De mon côté, j’aime faire les choses lentement, parce que cela permet d’y passer plus de temps et de mieux les comprendre. Nous avons vu ces dernières décennies que se dépêcher n’était pas la réponse à tout. Qu’il s’agisse de vivre, d’aimer ou de faire des choses.
Tu as peut-être entendu parler de ce que beaucoup de thérapeutes et psychologues suggèrent aux gens qui traversent une phase difficile et qui a quelque chose à voir avec les muscles faciaux ? Si l’on n’est pas heureux, il suffit de s’asseoir quelque part et de faire semblant de sourire, cela tend à améliorer sensiblement l’humeur.
Je pense que même si beaucoup de marques essaient même temporairement d'être durables, cela entraînera peut-être un changement de la même manière. Il est beaucoup plus facile d’être durable lorsqu’on est une petite marque.

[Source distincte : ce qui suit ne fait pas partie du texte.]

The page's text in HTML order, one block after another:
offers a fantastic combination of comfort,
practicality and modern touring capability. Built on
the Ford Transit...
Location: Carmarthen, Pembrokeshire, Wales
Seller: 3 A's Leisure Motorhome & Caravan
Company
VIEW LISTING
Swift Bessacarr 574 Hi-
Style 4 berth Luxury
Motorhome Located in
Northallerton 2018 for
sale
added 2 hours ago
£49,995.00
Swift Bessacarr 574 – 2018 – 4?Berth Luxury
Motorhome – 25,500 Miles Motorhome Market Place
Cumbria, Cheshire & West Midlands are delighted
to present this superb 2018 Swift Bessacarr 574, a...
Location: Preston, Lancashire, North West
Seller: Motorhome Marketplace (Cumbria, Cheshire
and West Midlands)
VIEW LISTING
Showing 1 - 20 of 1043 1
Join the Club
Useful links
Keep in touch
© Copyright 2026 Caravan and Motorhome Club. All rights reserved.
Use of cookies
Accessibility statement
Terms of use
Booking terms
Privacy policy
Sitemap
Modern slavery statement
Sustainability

Mais s’il s’agit d’une marque en activité depuis deux, trois ou quatre décennies, je peux comprendre qu’il soit difficile de devenir complètement durable de manière soudaine.
C’est beaucoup plus facile, pour une nouvelle marque, de démarrer de manière durable. Ou même pour une marque relativement récente de modifier son processus de production et d’apporter des petits changements. On ne peut pas être durable à 100% - c’est tout simplement impossible. Mais on peut choisir ses matériaux et en conscience utiliser de moins en moins de plastique.

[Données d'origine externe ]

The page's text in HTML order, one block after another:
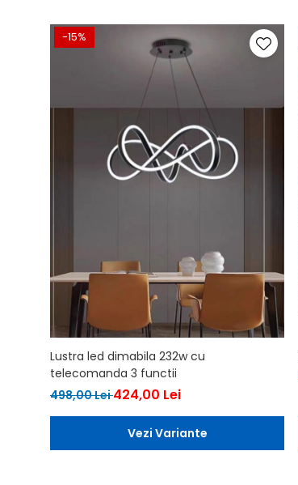
-15%
Lustra led dimabila 232w cu
telecomanda 3 functii
498,00 Lei424,00 Lei
Vezi Variante

Depuis des siècles, nous ne faisons que prendre sans rendre suffisamment en échange. Aussi je pense que c’est une bonne chose à compter de maintenant que de rendre ce que l’on prend, ou du moins d’essayer de minimiser les dommages que l’on peut faire à l’avenir. »

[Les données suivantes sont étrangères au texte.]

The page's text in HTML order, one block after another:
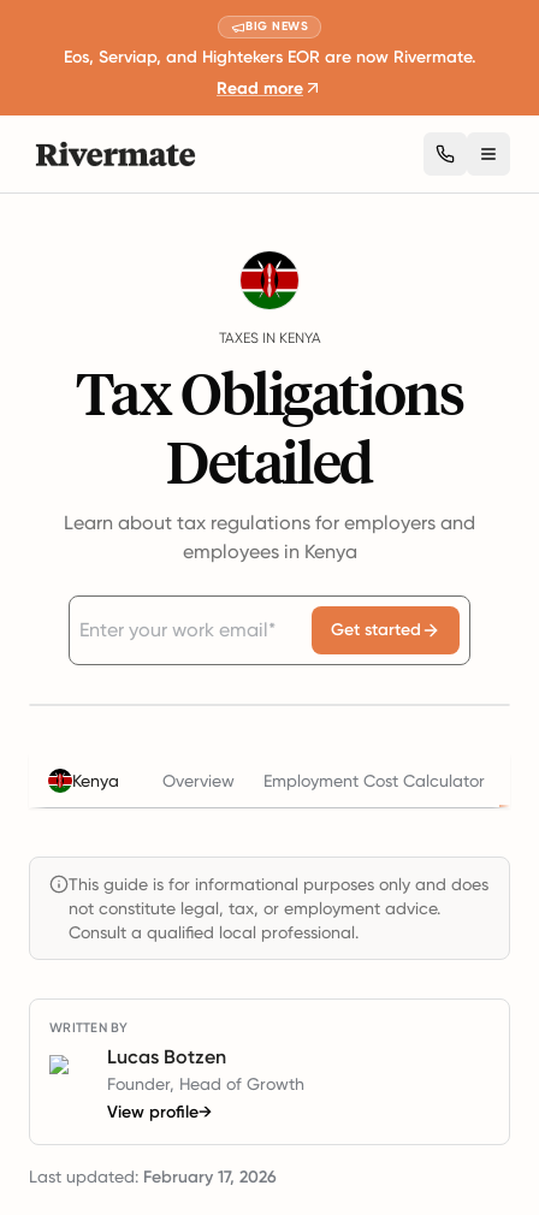
BIG NEWS
Eos, Serviap, and Hightekers EOR are now Rivermate.
Read more
TAXES IN KENYA
Tax Obligations
Detailed
Learn about tax regulations for employers and
employees in Kenya
Get started
Kenya Overview Employment Cost Calculator
This guide is for informational purposes only and does
not constitute legal, tax, or employment advice.
Consult a qualified local professional.
WRITTEN BY
Lucas Botzen
Founder, Head of Growth
View profile→
Last updated: February 17, 2026

L'APPRENTISSAGE ET LA PHOTOGRAPHIE
Tan est du genre autodidacte. Il n'a donc pas suivi d'études ou de cours particuliers pour apprendre sur le vêtement ou la photographie. Son plus grand professeur : ce sont finalement ses propres erreurs. Il s'explique :
« Je n’ai jamais été très emballé à l’idée de m’asseoir dans une salle de classe et d’apprendre ainsi. Étonnamment, ma mère a été enseignante pendant 50 ans. Je n’étais pas vraiment fait pour cette manière très structurée d’apprendre les choses. J’apprends à ma manière. Cela inclut pas mal de ce que l’on pourrait appeler des « impuretés » et que j’appelle de mon côté « une signature naturelle de style ».
Les photographies que je prends sont très très loin du niveau professionnel. L’éclairage n’est pas parfait. Parfois, certaines personnes trouveront même que ce n’est pas très beau. Mais ça l’est pour moi. Alors je prends, et je le sors tel quel.
Je n’ai pas lu grand-chose au sujet de la prise de photo. En fait, la première fois que j’ai acheté un appareil photo, j’ai dû demander à un ami photographe ce que je devais acheter et comment les objectifs fonctionnaient. Il y a encore cinq ans, je ne savais même pas ce qu’était un objectif grand angle et ce qu’il fallait utiliser pour faire des portraits ou des gros plans !
J’ai simplement lu les bases, fait beaucoup d’erreurs et appris ainsi. Je pense que c’est la meilleure manière d’obtenir quelque chose de naturel. Il y a des jeunes qui ont étudié la photographie et peinent à se faire une place dans le milieu de la mode qui me demandent parfois des conseils.
Je ne peux pas : ce qui fonctionne pour moi pourra ne pas fonctionner avec quelqu’un d’autre. Je peux expliquer mon travail, mes intentions et peut-être que s’ils essaient de faire de même, cela leur permettra de trouver leur voie.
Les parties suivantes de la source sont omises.